==== INFORMATION GIVEN

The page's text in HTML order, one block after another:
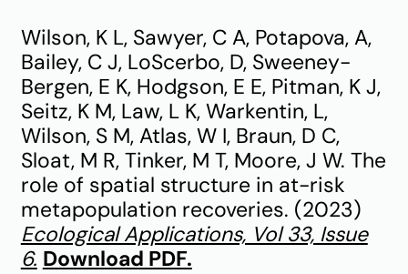
Wilson, K L, Sawyer, C A, Potapova, A,
Bailey, C J, LoScerbo, D, Sweeney-
Bergen, E K, Hodgson, E E, Pitman, K J,
Seitz, K M, Law, L K, Warkentin, L,
Wilson, S M, Atlas, W I, Braun, D C,
Sloat, M R, Tinker, M T, Moore, J W. The
role of spatial structure in at-risk
metapopulation recoveries. (2023)
Ecological Applications, Vol 33, Issue
6. Download PDF.
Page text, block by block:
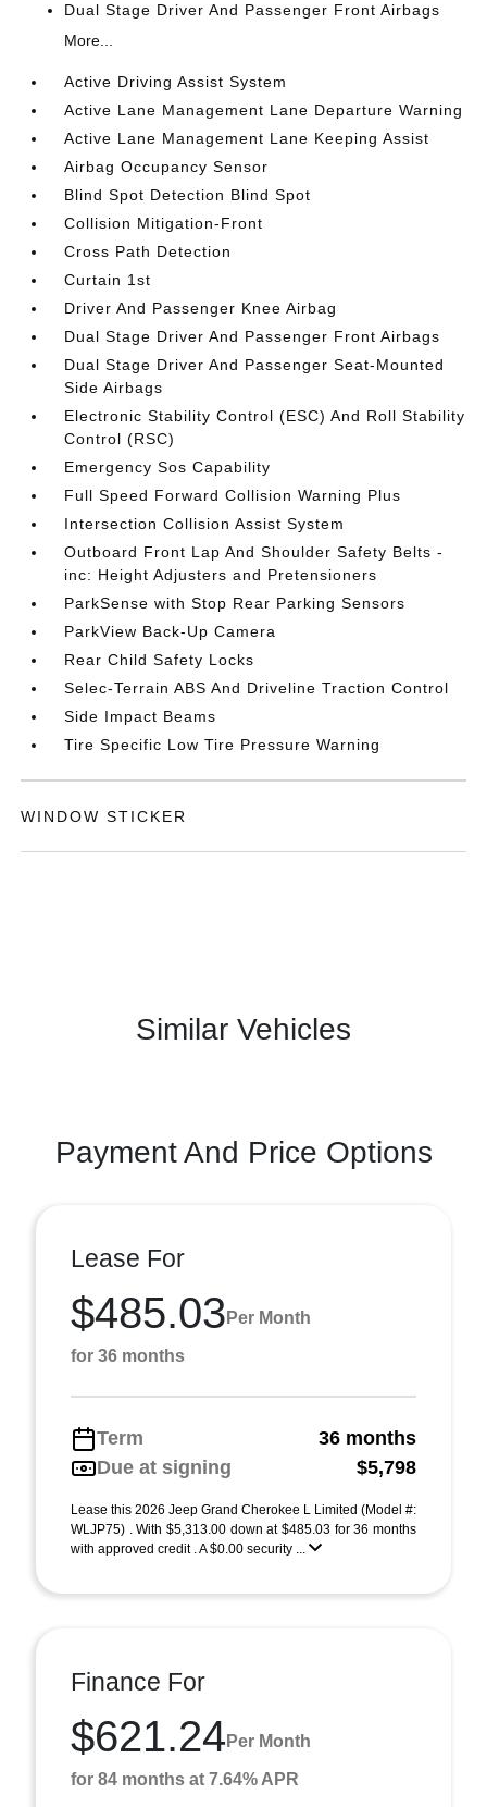
Dual Stage Driver And Passenger Front Airbags
More...
Active Driving Assist System
Active Lane Management Lane Departure Warning
Active Lane Management Lane Keeping Assist
Airbag Occupancy Sensor
Blind Spot Detection Blind Spot
Collision Mitigation-Front
Cross Path Detection
Curtain 1st
Driver And Passenger Knee Airbag
Dual Stage Driver And Passenger Front Airbags
Dual Stage Driver And Passenger Seat-Mounted
Side Airbags
Electronic Stability Control (ESC) And Roll Stability
Control (RSC)
Emergency Sos Capability
Full Speed Forward Collision Warning Plus
Intersection Collision Assist System
Outboard Front Lap And Shoulder Safety Belts -
inc: Height Adjusters and Pretensioners
ParkSense with Stop Rear Parking Sensors
ParkView Back-Up Camera
Rear Child Safety Locks
Selec-Terrain ABS And Driveline Traction Control
Side Impact Beams
Tire Specific Low Tire Pressure Warning
WINDOW STICKER
Similar Vehicles
Payment And Price Options
Lease For
$485.03 Per Month
for 36 months
Term
36 months
Due at signing
$5,798
Lease this 2026 Jeep Grand Cherokee L Limited (Model #:
WLJP75) . With $5,313.00 down at $485.03 for 36 months
with approved credit . A $0.00 security ...
Finance For
$621.24 Per Month
for 84 months at 7.64% APR
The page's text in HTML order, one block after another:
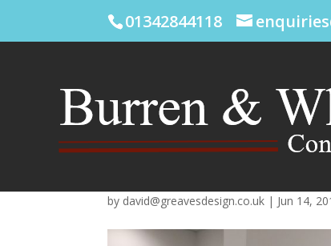
01342844118
by david@greavesdesign.co.uk | Jun 14,
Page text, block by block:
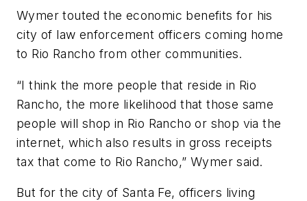
Wymer touted the economic benefits for his
city of law enforcement officers coming home
to Rio Rancho from other communities.
“I think the more people that reside in Rio
Rancho, the more likelihood that those same
people will shop in Rio Rancho or shop via the
internet, which also results in gross receipts
tax that come to Rio Rancho,” Wymer said.
But for the city of Santa Fe, officers living
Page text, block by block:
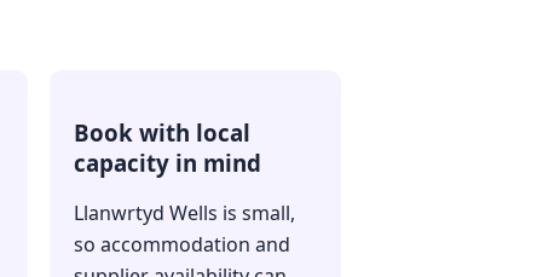
Book with local
capacity in mind
Llanwrtyd Wells is small,
so accommodation and
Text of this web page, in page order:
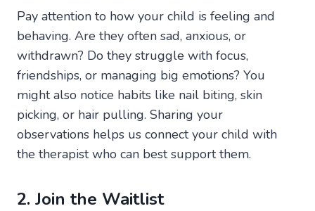
Pay attention to how your child is feeling and
behaving. Are they often sad, anxious, or
withdrawn? Do they struggle with focus,
friendships, or managing big emotions? You
might also notice habits like nail biting, skin
picking, or hair pulling. Sharing your
observations helps us connect your child with
the therapist who can best support them.
2. Join the Waitlist
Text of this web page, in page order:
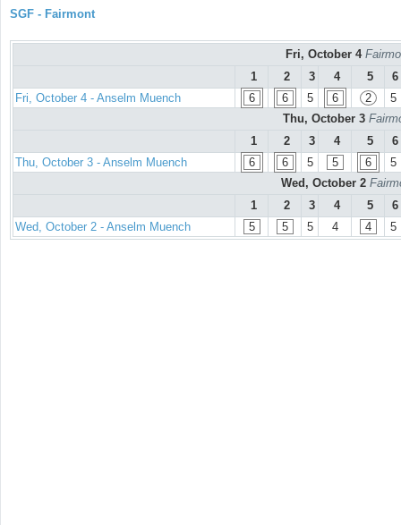
SGF - Fairmont
Fri, October 4
1
2 3 4 5
6
Fri, October 4 - Anselm Muench
6 6 5 6 2
5
Thu, October 3
1
2 3 4 5
6
Thu, October 3 - Anselm Muench
6 6 5 5 6
5
Wed, October 2
1
2 3 4 5
6
Wed, October 2 - Anselm Muench
5 5 5 4 4 5
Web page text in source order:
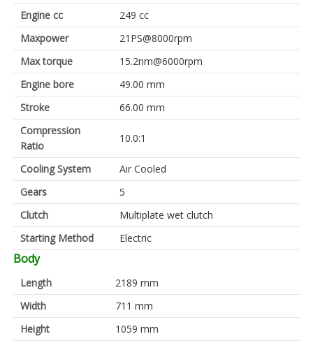
Engine cc
249 cc
Maxpower
21PS@8000rpm
Max torque
15.2nm@6000rpm
Engine bore
49.00 mm
Stroke
66.00 mm
Compression
Ratio
10.0:1
Cooling System
Air Cooled
Gears
5
Clutch
Multiplate wet clutch
Starting Method
Electric
Body
Length
2189 mm
Width
711 mm
Height
1059 mm
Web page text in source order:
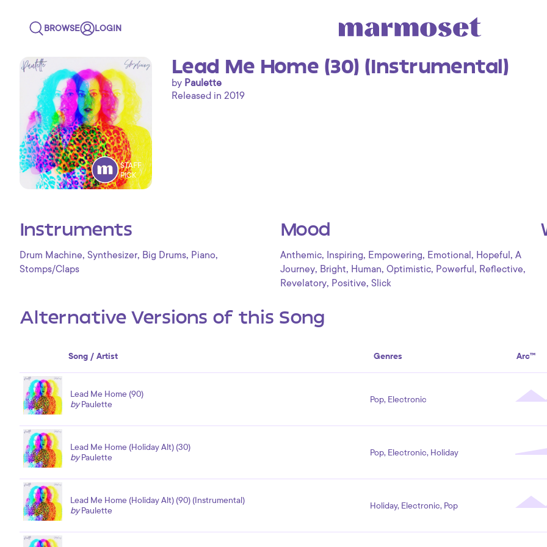
BROWSE LOGIN
STAFF
PICK
Lead Me Home (30) (Instrumental)
by Paulette
Released in 2019
Instruments
Drum Machine, Synthesizer, Big Drums, Piano,
Stomps/Claps
Mood
Anthemic, Inspiring, Empowering, Emotional , Hopeful , A
Journey, Bright, Human, Optimistic, Powerful , Reflective,
Revelatory, Positive, Slick
Alternative Versions of this Song
Song / Artist Genres Arc™
Lead Me Home (90)
byPaulette Pop, Electronic
Lead Me Home (Holiday Alt) (30)
byPaulette Pop, Electronic, Holiday
Lead Me Home (Holiday Alt) (90) (Instrumental)
byPaulette Holiday, Electronic, Pop
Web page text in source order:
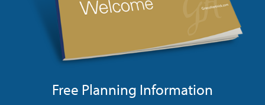
Free Planning Information
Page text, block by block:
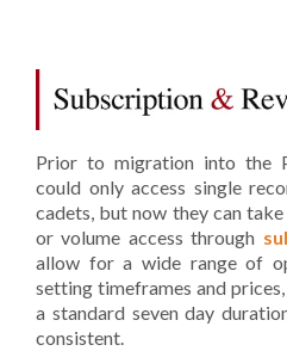
Prior to migration into the
could only access single
cadets, but now they can
or volume access through
allow for a wide range of
setting timeframes and
a standard seven day
consistent.
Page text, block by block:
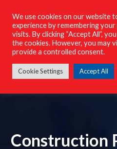
info@m-
M-Tech Electrical
Construction
We use cookies on our website
experience by remembering
visits. By clicking “Accept All”,
the cookies. However, you may
provide a controlled consent.
Cookie Settings Accept All

========

# DESCRIPTION OF THE TASK:
Return exactly the lines that appear in the data above between the line containing "6. Download PDF." and the line containing "inc: Height Adjusters and Pretensioners", both of which are included, and leave the pictures out.

# EXERCISE OUTPUT:
6. Download PDF.
Page text, block by block:
Dual Stage Driver And Passenger Front Airbags
More...
Active Driving Assist System
Active Lane Management Lane Departure Warning
Active Lane Management Lane Keeping Assist
Airbag Occupancy Sensor
Blind Spot Detection Blind Spot
Collision Mitigation-Front
Cross Path Detection
Curtain 1st
Driver And Passenger Knee Airbag
Dual Stage Driver And Passenger Front Airbags
Dual Stage Driver And Passenger Seat-Mounted
Side Airbags
Electronic Stability Control (ESC) And Roll Stability
Control (RSC)
Emergency Sos Capability
Full Speed Forward Collision Warning Plus
Intersection Collision Assist System
Outboard Front Lap And Shoulder Safety Belts -
inc: Height Adjusters and Pretensioners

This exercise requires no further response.